Involved in politics since the 1980s, Kozu said the stream of voters – even at a polling place that served five precincts – was slow. “Unfortunate. Can’t blame the weather,” he said.

Ellis Thornton, a Boston police detective, called the limited participation unsurprising.

“It’s a primary,” Thornton said. “Most of the people don’t come out for the primary. Then they complain when their candidate’s not in there.”

Meanwhile, two precincts at the Boston Public Library Copley branch – in District 8, which did not have a council race – each had about 60 votes by 2 p.m.

Voters were also active in District 7, where they will elect a successor to Jackson.

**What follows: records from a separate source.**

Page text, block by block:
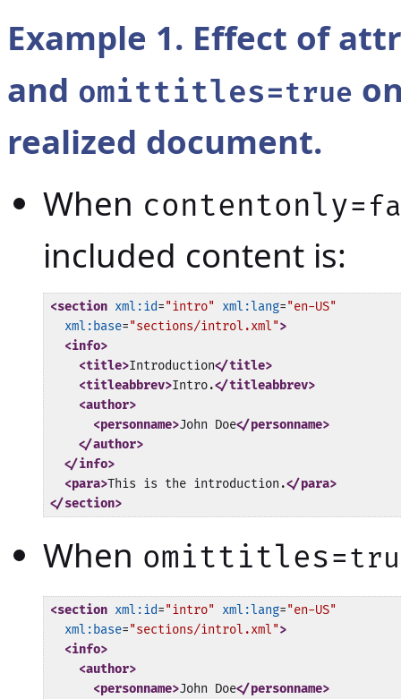
Example 1. Effect of
and omittitles=true
realized document.
When contentonly=
included content is:
<section xml:id="intro" xml:lang="en-US"
xml:base="sections/introl.xml">
<info>
<title>Introduction</title>
<titleabbrev>Intro.</titleabbrev>
<author>
<personname>John Doe</personname>
</author>
</info>
<para>This is the introduction.</para>
</section>
When omittitles=
<section xml:id="intro" xml:lang="en-US"
xml:base="sections/introl.xml">
<info>
<author>
<personname>John Doe</personname>

In addition to Janey, Faulk, and Jibril, ten candidates were seeking that seat: Roy Owens, a former teacher; Angelina Magdalena Camacho, program manager of Action for Boston Community Development; Brian S. Keith, president of the Mount Pleasant Avenue, Vine and Forest Street Neighborhood Association; Joao Gomes Depina, a community activist; Domonique A. Williams, who worked in the Obama administration; Hassan A Williams, a former teacher and attorney; Steven A. Wise, a community activist; Jose Lopez, an attorney and former teacher; Charles Clemons Muhammad, a DJ and former Boston police officer; and Carlos Tony Henriquez, a former state representative.

And voters are expected to see a match-up between the city’s oldest political forces and its emerging demographics in District 1, which includes the North End, Charlestown, and East Boston.

In the running were Passacantilli, who comes from an established political family in the North End; Edwards, a lawyer who has lived in East Boston for a decade; and Margaret M. Farmer, a development director at the North Suffolk Mental Health Association.

In District 9, Allston-Brighton City Councilor Mark S. Ciommo faced challenges from Brandon David Bowser and Alexander Bernhard Golonka. Ciommo rang up 57 percent of the vote, to Bowser’s 23 percent.